A friend at work simplified it in one fell-swoop. “It’s because cannibalism is the ultimate taboo.” I think that is true to a certain extent, but it doesn’t explain all of it.
Last week, we started our discussion by working on a definition of spirituality, what does it mean to be spiritual? We also talked about soul and afterlife. This matters because the philosophical essay we'd just read was about the "Badness of Undeath." Meaning, why is being dead better than being undead. Obviously, if you believe in heaven, you want to be there, enjoying your death in a new pleasant form of existence. Being undead means that you are just back here again as this unthinking, falling apart, rotting body that shambles around trying to eat people.

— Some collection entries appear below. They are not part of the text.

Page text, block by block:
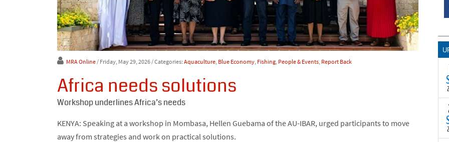
MRA Online / Friday, May 29, 2026 / Categories: Aquaculture Blue Economy Fishing People & Events Report Back
Africa needs solutions
Workshop underlines Africa’s needs
KENYA: Speaking at a workshop in Mombasa, Hellen Guebama of the AU-IBAR, urged participants to move
away from strategies and work on practical solutions.
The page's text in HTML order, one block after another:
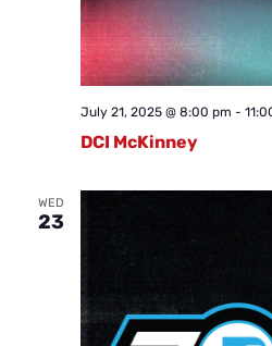
DCI McKinney
July 21, 2025 @ 8:00 pm -
WED
23
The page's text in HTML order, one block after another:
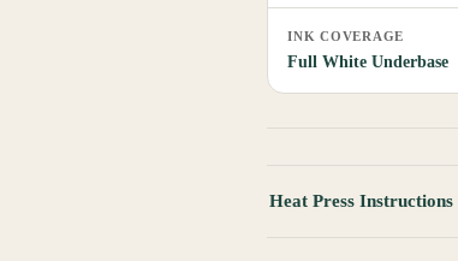
INK COVERAGE
Full White Underbase
Heat Press Instructions
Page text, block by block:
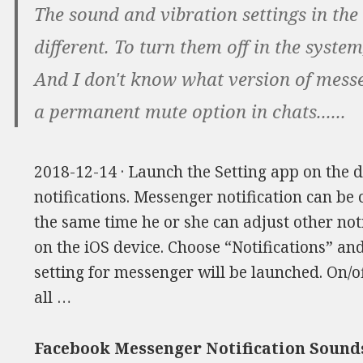
The sound and vibration settings in
different. To turn them off in the
And I don't know what version of
a permanent mute option in chats......
2018-12-14 · Launch the Setting app on
notifications. Messenger notification can
the same time he or she can adjust other
on the iOS device. Choose “Notifications”
setting for messenger will be launched.
all …
Facebook Messenger Notification
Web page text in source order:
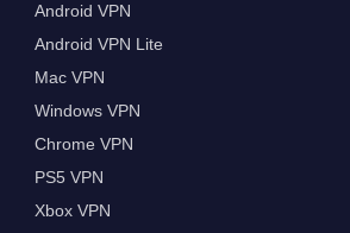
Android VPN
Android VPN Lite
Mac VPN
Windows VPN
Chrome VPN
PS5 VPN
Xbox VPN
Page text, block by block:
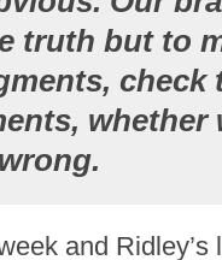
truth but to
check
whether
and
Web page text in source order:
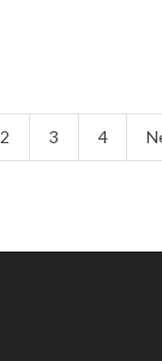
2 3 4
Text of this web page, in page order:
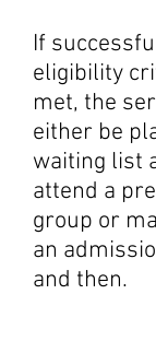
If
eligibility
met, the
either be
waiting list
attend a
group or
an
and then.
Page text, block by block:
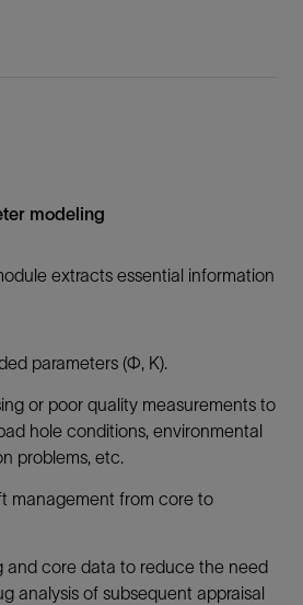
modeling
extracts essential information
parameters (Ф, K).
or poor quality measurements to
hole conditions, environmental
problems, etc.
management from core to
and core data to reduce the need
analysis of subsequent appraisal
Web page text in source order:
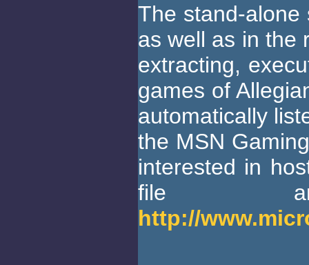
The stand-alone
as well as in the
extracting,
games of
automatically
the MSN
interested in
file
http://
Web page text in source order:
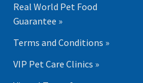
Real World Pet Food
Guarantee »
Terms and Conditions »
VIP Pet Care Clinics »
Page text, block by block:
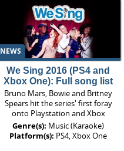
NEWS
We Sing 2016 (PS4 and
Xbox One): Full song list
Bruno Mars, Bowie and Britney
Spears hit the series' first foray
onto Playstation and Xbox
Genre(s): Music (Karaoke)
Platform(s): PS4, Xbox One

There are a lot of theological problems associated with becoming undead.
We also explored the idea that zombies function in two ways: as metaphor and as plot device to advance a message. Metaphor = science gone wrong. Plot device for we can’t trust the government not to kill or damage us with their chemicals, vaccines etc. therefore government = bad.
I think our fascination points to things even bigger. Fear of death, uncertainty of afterlife, ambiguous messages about soul, refusal to think for ourselves about these things, the idea that it doesn't matter what I've done or been in this life I might still be a brain-eating zombie. I don’t know for sure, but I know that it leads to me to think about things worse than death, and the poem by Sharon Olds Things That Are Worse Than Death
If you can't think of anything, ask the next zombie or vampire you meet.